— EXCERPTED RECORDS —
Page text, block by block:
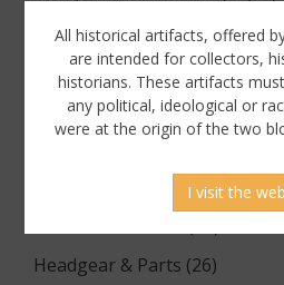
Binoculars & Optics (5)
Breadbags, Canteens &
Documents (61)
Flags & Pennants (1)
Headgear & Parts (26)
All historical artifacts, offered
are intended for collectors,
historians. These artifacts
any political, ideological or
were at the origin of the two
I visit the
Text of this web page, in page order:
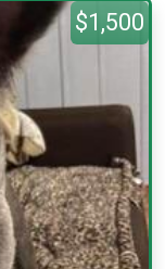
$1,500
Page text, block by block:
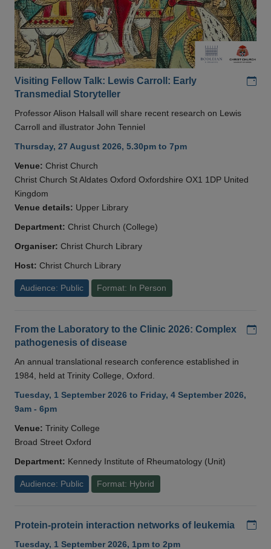
Visiting Fellow Talk: Lewis Carroll: Early
Transmedial Storyteller
Professor Alison Halsall will share recent research on Lewis
Carroll and illustrator John Tenniel
Thursday, 27 August 2026, 5.30pm to 7pm
Venue: Christ Church
Christ Church St Aldates Oxford Oxfordshire OX1 1DP United
Kingdom
Venue details: Upper Library
Department: Christ Church (College)
Organiser: Christ Church Library
Host: Christ Church Library
Audience: Public Format: In Person
From the Laboratory to the Clinic 2026: Complex
pathogenesis of disease
An annual translational research conference established in
1984, held at Trinity College, Oxford.
Tuesday, 1 September 2026 to Friday, 4 September 2026,
9am - 6pm
Venue: Trinity College
Broad Street Oxford
Department: Kennedy Institute of Rheumatology (Unit)
Audience: Public Format: Hybrid
Protein-protein interaction networks of leukemia
Tuesday, 1 September 2026, 1pm to 2pm
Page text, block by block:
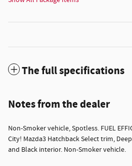
The full specifications
Notes from the dealer
Non-Smoker vehicle, Spotless. FUEL
City! Mazda3 Hatchback Select trim,
and Black interior. Non-Smoker vehicle.
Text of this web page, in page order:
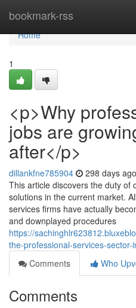
bookmark-rss
Home
Home
1
<p>Why
jobs are
after</p>
dillankfne785904 298 days ago
This article discovers the duty of
solutions in the current market.
services firms have actually
and downplayed procedures
https://
the-professional-services-
Comments
Who
Comments
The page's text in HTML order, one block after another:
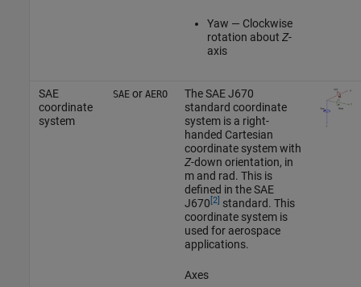
Yaw — Clockwise
rotation about Z-
axis
SAE
coordinate
system
SAEor AERO
The SAE J670
standard coordinate
system is a right-
handed Cartesian
coordinate system with
Z-down orientation, in
m and rad. This is
defined in the SAE
J670[2] standard. This
coordinate system is
used for aerospace
applications.
Axes
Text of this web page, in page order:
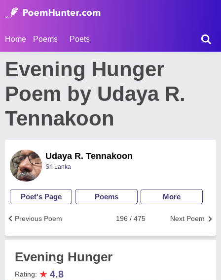
Home Poems Poets
Evening Hunger
Poem by Udaya R.
Tennakoon
Udaya R. Tennakoon
Sri Lanka
Poet's Page Poems More
Next Poem
196 / 475
Previous Poem
Evening Hunger
Rating: ★ 4.8
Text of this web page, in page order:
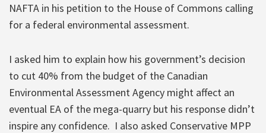
NAFTA in his petition to the House of Commons calling
for a federal environmental assessment.
I asked him to explain how his government’s decision
to cut 40% from the budget of the Canadian
Environmental Assessment Agency might affect an
eventual EA of the mega-quarry but his response didn’t
inspire any confidence. I also asked Conservative MPP
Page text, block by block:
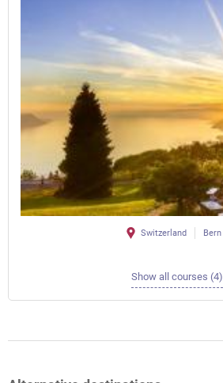
Switzerland Bern
Show all courses (4)
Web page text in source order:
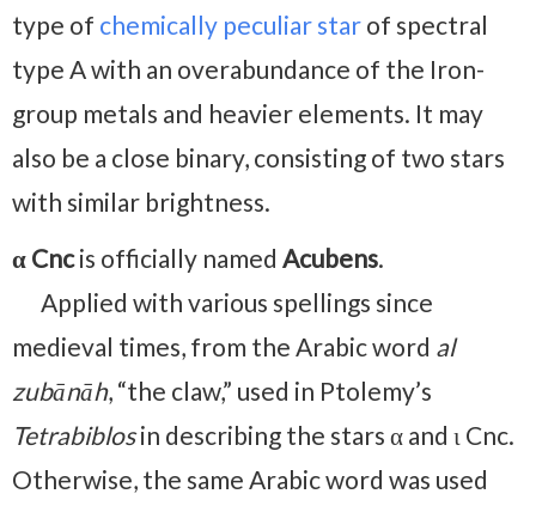
type of chemically peculiar star of spectral
type A with an overabundance of the Iron-
group metals and heavier elements. It may
also be a close binary, consisting of two stars
with similar brightness.
α Cncis officially named Acubens.
Applied with various spellings since
medieval times, from the Arabic word al
zubānāh, “the claw,” used in Ptolemy’s
Tetrabiblosin describing the stars α and ι Cnc.
Otherwise, the same Arabic word was used

— TASK GOAL —
Using the material above, reproduce only the lines that run from the line with "Audience: Public Format: In Person" up to and including the line with "Udaya R. Tennakoon", exactly, with the pictures dropped.

— RESPONSE AREA —
Audience: Public Format: In Person
From the Laboratory to the Clinic 2026: Complex
pathogenesis of disease
An annual translational research conference established in
1984, held at Trinity College, Oxford.
Tuesday, 1 September 2026 to Friday, 4 September 2026,
9am - 6pm
Venue: Trinity College
Broad Street Oxford
Department: Kennedy Institute of Rheumatology (Unit)
Audience: Public Format: Hybrid
Protein-protein interaction networks of leukemia
Tuesday, 1 September 2026, 1pm to 2pm
Page text, block by block:
The full specifications
Notes from the dealer
Non-Smoker vehicle, Spotless. FUEL
City! Mazda3 Hatchback Select trim,
and Black interior. Non-Smoker vehicle.
Text of this web page, in page order:
bookmark-rss
Home
Home
1
<p>Why
jobs are
after</p>
dillankfne785904 298 days ago
This article discovers the duty of
solutions in the current market.
services firms have actually
and downplayed procedures
https://
the-professional-services-
Comments
Who
Comments
The page's text in HTML order, one block after another:
Yaw — Clockwise
rotation about Z-
axis
SAE
coordinate
system
SAEor AERO
The SAE J670
standard coordinate
system is a right-
handed Cartesian
coordinate system with
Z-down orientation, in
m and rad. This is
defined in the SAE
J670[2] standard. This
coordinate system is
used for aerospace
applications.
Axes
Text of this web page, in page order:
Home Poems Poets
Evening Hunger
Poem by Udaya R.
Tennakoon
Udaya R. Tennakoon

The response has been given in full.